Si de justificaciones de inexacto rescate a la memoria se trata, no faltan nunca los
ancianos y jóvenes incluso, que se remitan a un pasado glorioso con Carías Andino
como presidente reelecto (prócer de un panteón de dictadores centroamericanos de
los años treinta del siglo pasado). Cierto es que erigió montones de caminos
empedrados y construyó lo que hoy son raquíticos e insuficientes hospitales, pero, lo
que no se menciona en las arengas de estos exaltados defensores, es que fulminó a
sus opositores con la misma saña de un Calígula romano; lo que, consecuentemente,
definió una paradisiaca escena en donde llovía aceptación de las políticas
urbanísticas por todos los rincones del país. Hoy, la represión opera como el camino
trazado por los continuistas, para conseguir aplausos a la fuerza.
¿Acaso necesitamos un Centro Cívico Gubernamental? ¿Un edificio que albergue a
una multitud de gentes apretujadas y hacinadas en un mismo espacio, todos juntos,
haciendo gala –una gran mayoría– del mejor vestido o corbata, y presumiendo
cuanto auto de agencia les parezca? Provoca terror en las mentes libres, en los que
creen en la austeridad como un gran paso al gobierno equilibrado y honesto
―inexistente aun―, el hecho de ver consumado un templo que sirve de recinto para
un psicótico gobernante: quien encuentra exquisito el eco de sus gruñidos entre
interminables pasillos adornados con su rostro.

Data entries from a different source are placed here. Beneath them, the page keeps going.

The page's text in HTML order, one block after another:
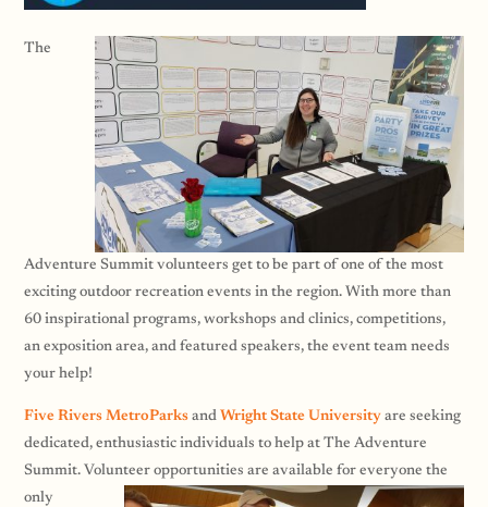
The
Adventure Summit volunteers get to be part of one of the most
exciting outdoor recreation events in the region. With more than
60 inspirational programs, workshops and clinics, competitions,
an exposition area, and featured speakers, the event team needs
your help!
Five Rivers MetroParks andWright State University are seeking
dedicated, enthusiastic individuals to help at The Adventure
Summit. Volunteer opportunities are available for everyone the
only
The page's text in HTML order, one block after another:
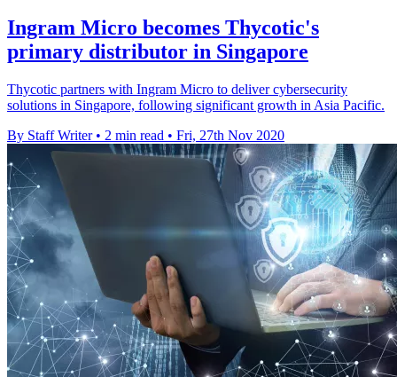
Ingram Micro becomes Thycotic's
primary distributor in Singapore
Thycotic partners with Ingram Micro to deliver cybersecurity
solutions in Singapore, following significant growth in Asia Pacific.
By Staff Writer • 2 min read • Fri, 27th Nov 2020
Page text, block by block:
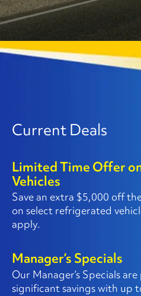
Current Deals
Limited Time Offer
Vehicles
Save an extra $5,000 off
on select refrigerated
apply.
Manager’s Specials
Our Manager’s Specials
significant savings with up

El Centro Cívico Gubernamental será un adefesio validado por probos y virtuosos
ingenieros y arquitectos, será la maravilla del siglo en un país que produce pobres al
mismo ritmo de aquellas máquinas de coser telas, que reemplazan con un grabado
sanguinolento de manos hondureñas, el viscoso colorante de las marcas
estadunidenses y europeas. La opulencia debería ser una condición desplazada de
nuestras instituciones; no una añoranza cumplida a costa del frágil presupuesto de
la república: dinero derrochado en el sueño de un maniático que ha destinado 18
millones de dólares (440 millones de lempiras), quizá más que eso, ―el Heraldo
afirma esta cifra―, en un innecesario ornamento, que no resolverá ninguno de los
tantos malestares sociales que nos aquejan.